Two weeks later appellant noticed the deposition of a nonparty witness. Respondents sought a protective order directing that it be held at a later date because their attorney was unable to appear at the deposition and appellant's attorney refused to continue it voluntarily. The deponent himself and his attorney were willing to continue it. The order was granted.

Although arbitration may be waived, the party asserting such waiver bears a "heavy" burden of proof which "is not to be lightly inferred," given that arbitration is highly favored. (Keating v.

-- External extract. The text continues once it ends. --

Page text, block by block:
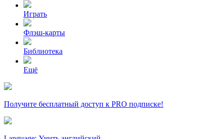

Superior Court (1982) 31 Cal. 3d 584, 604-605 [183 Cal. Rptr. 360, 645 P.2d 1192].) "Waiver does not occur by mere participation in litigation; there must be 'judicial litigation of the merits of arbitrable issues' [citation] ...." ( Id., at p. 605.) Simple notice of depositions or obtaining a protective order necessitated by one party's lack of cooperation does not rise to judicial litigation on the merits, particularly in view of respondents' express disclaimer of waiver. (See id., at pp. 606, 608.)

Affirmed.

Low, P. J., and King, J., concurred.

FN 1. Other named defendants and respondents are Masaaki Kurokawa, Masanori Honda, and Stanley Lomax.

FN 2. At oral argument, appellant reaffirmed that he was not seeking relief under the ADEA, but only under state law.